Archive for the ‘Thankgiving’ Category

January 2 – Daily Devotion – Psalm 103:2

Psalm 103:2

Bless the Lord, O my soul, and forget not all his benefits.

The proper response to divine favours received is a personal commitment to bless the LORD. Thankfulness leads the beneficiary to worship the Giver, who is the LORD. In the previous verse, the psalmist has already exhorted his soul twice to bless the LORD; and now a third time he says, “Bless the Lord.”  The repetition denotes the earnestness of his desire to express His gratitude. Besides, he stirs up his soul to employ itself in grateful worship of the LORD. The worship of the Lord must rise from the inner man. It is a soul-work. Jesus reprimanded those who engaged in lip-worship. Citing Isaiah, He said, “This people draweth nigh unto me with their mouth, and honoureth me with their lips; but their heart is far from me” (Matt. 15:8; Cf. Is. 29:13; Ezek. 33:31). No worship exists when the heart is not sincerely and earnestly employed in praising the LORD.

In Deuteronomy 8:10-14 the LORD warned Israel against forgetting His benefits – “When thou hast eaten and art full, then thou shalt bless the LORD thy God for the good land which he hath given thee. Beware that thou forget not the LORD thy God, in not keeping his commandments, and his judgments, and his statutes, which I command thee this day: Lest when thou hast eaten and art full, and hast built goodly houses, and dwelt therein; And when thy herds and thy flocks multiply, and thy silver and thy gold is multiplied, and all that thou hast is multiplied; Then thine heart be lifted up, and thou forget the LORD thy God …”

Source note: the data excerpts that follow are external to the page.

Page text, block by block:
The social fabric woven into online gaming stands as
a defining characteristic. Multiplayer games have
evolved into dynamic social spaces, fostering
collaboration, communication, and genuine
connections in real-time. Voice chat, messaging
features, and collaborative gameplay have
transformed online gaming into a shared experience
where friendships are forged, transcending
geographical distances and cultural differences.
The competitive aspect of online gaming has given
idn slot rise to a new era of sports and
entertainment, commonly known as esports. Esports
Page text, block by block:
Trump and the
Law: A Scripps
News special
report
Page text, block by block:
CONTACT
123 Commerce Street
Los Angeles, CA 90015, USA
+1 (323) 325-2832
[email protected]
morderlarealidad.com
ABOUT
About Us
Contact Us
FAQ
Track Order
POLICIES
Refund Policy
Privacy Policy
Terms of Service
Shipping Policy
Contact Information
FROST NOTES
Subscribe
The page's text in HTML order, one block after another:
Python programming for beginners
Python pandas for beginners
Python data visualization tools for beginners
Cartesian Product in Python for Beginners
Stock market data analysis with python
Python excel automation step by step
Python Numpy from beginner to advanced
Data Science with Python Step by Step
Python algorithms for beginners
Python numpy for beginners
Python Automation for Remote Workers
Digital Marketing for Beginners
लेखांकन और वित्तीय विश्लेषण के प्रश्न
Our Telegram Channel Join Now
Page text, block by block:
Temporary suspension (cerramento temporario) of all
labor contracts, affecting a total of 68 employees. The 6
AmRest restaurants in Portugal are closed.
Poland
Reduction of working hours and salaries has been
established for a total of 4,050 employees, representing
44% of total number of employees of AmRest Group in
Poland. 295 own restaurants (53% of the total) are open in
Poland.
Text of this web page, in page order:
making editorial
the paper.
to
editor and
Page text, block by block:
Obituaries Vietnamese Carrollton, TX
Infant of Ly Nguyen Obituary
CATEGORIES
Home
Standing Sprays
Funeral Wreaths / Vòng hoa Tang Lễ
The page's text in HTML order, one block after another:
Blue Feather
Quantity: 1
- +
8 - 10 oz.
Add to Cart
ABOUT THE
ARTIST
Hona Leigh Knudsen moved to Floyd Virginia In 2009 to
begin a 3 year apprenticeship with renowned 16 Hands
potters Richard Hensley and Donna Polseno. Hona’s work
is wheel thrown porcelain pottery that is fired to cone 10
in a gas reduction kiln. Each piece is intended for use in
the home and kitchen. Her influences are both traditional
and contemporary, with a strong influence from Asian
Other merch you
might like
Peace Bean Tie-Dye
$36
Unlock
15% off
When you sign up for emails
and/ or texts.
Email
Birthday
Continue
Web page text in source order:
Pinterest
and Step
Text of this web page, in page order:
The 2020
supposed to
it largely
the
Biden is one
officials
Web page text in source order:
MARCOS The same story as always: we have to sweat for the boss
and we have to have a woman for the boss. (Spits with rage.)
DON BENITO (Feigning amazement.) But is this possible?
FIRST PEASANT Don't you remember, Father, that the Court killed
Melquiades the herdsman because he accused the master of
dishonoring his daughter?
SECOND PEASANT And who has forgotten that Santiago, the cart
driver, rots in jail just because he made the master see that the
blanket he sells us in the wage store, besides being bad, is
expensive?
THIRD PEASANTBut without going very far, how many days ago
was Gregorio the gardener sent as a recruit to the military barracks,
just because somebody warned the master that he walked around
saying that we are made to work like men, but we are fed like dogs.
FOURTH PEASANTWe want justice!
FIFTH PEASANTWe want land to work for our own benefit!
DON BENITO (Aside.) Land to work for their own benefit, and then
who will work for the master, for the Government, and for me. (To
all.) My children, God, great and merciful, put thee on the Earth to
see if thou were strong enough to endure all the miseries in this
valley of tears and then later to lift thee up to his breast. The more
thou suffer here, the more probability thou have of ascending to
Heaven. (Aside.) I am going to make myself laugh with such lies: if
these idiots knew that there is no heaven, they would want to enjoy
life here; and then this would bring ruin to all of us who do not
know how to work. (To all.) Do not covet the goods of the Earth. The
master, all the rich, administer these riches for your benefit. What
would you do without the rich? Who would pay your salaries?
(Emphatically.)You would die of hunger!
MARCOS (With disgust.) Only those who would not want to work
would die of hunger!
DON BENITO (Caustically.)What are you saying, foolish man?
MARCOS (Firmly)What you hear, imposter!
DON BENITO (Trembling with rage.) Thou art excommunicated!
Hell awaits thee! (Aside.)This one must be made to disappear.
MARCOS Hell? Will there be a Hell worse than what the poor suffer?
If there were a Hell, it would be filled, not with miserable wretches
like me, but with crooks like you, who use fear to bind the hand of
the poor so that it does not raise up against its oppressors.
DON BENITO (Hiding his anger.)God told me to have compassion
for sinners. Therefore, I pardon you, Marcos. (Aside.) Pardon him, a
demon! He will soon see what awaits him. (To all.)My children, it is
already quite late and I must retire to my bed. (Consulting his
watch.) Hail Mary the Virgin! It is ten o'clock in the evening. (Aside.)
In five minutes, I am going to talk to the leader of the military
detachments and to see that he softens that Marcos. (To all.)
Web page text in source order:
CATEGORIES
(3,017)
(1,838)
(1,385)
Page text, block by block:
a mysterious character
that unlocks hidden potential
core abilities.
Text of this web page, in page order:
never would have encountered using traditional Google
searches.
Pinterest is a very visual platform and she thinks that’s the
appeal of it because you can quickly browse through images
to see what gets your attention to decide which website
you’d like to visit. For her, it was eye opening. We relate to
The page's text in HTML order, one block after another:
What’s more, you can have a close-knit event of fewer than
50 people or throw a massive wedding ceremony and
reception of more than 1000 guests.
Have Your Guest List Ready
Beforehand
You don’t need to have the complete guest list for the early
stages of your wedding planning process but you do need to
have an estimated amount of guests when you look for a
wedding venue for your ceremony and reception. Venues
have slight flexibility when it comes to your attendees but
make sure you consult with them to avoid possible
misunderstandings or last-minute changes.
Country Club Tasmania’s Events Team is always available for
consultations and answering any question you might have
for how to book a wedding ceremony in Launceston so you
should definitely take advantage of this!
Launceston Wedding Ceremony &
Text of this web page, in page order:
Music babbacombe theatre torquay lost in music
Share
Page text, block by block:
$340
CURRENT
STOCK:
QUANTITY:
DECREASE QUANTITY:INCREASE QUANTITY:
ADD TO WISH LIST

Recollecting and recognising the LORD’s help, guidance, rebuke, promises, spiritual blessings, physical provisions, strength, hope, etc. will provide genuine impetuses for the worship of His name. Grateful emotions make the soul to yearn to bless the LORD. Recognition of the Lord’s blessings in his life caused a psalmist to cry out, “What shall I render unto the LORD for all his benefits toward me? I will take the cup of salvation, and call upon the name of the LORD. I will pay my vows unto the LORD now in the presence of all his people” (Ps. 116:12-14).

In order to mould oneself to be a better worshipper of the LORD, one should awaken his memory of the benefits he received from the LORD. Our memory is like a large storehouse. Recollection will bring to present awareness those things stored up in the memory, producing powerful passions of gratitude and worship in our hearts.

January 1 Daily Devotion – Psalm 103:1

Psalm 103:1

Bless the Lord, O my soul: and all that is within me, bless his holy name.

This is the first line of a psalm of praise, which glorifies the Lord for all His gracious blessings upon His servant, David. The object of praise in this psalm is the LORD; and that is clearly set forth right at the beginning of the verse, when it says, “Bless the LORD.” The LORD is worthy of our praise at all times. As Psalms 145:3 tells us, “Great is the LORD, and greatly to be praised” (Cf. Ps. 48:1; 96:4; 147:5).

What does it mean to say “Bless the LORD”? When the LORD “blesses” us, He mercifully bestows upon us His goodness. But when we “bless” God, we add nothing to Him, for He lacks nothing, and needs nothing from us. Our blessing the LORD is a grateful acknowledgement that He is the source of all our blessings. When we joyfully recognise and exclaim that the LORD had done great things for us and praise Him for His blessings, we bless the LORD. Each of His children must say, “I will bless the LORD at all times: his praise shall continually be in my mouth” (Ps. 34:1; Cf. Deut. 8:10; 1Chr.29:20; Neh. 9:5; Ps. 16:7; 26:12; 34:1; 103:1-2,20,22; 104:1; 115:18; 134:2; 135:19-20).

The psalmist’s commitment to worship and praise the LORD is revealed in his self-exhortation, “Bless the Lord, O my soul.” Furthermore, he summoned all his powers and passions to praise the LORD, saying, “And all that is within me, bless his holy name.” A genuine worshipper would employ his heart, his mind, his emotions and all his strength to render praises to the LORD.

Twice, in this verse, the psalmist urged himself to bless the LORD. Such reiteration would help the believer to avoid slothfulness or negligence that would prevent him from worshipping the LORD wholeheartedly. He fortified his self-exhortation to bless the LORD by citing another solemn reason for the worship of the LORD, namely, the fact that the LORD is holy. So He said, “Bless His holy name.”

It is most reasonable that we bless the LORD, for He is Holy. Before the LORD, who is holy we must bow in humble and solemn prostration. Like the Seraphims, the angelic hosts that surround the heavenly throne, we must worship the Lord saying, “Holy, holy, holy, is the LORD of hosts: the whole earth is full of his glory” (Is. 6:3). Psalms 99:5 also teaches us, “Exalt ye the LORD our God, and worship at his footstool; for he is holy.”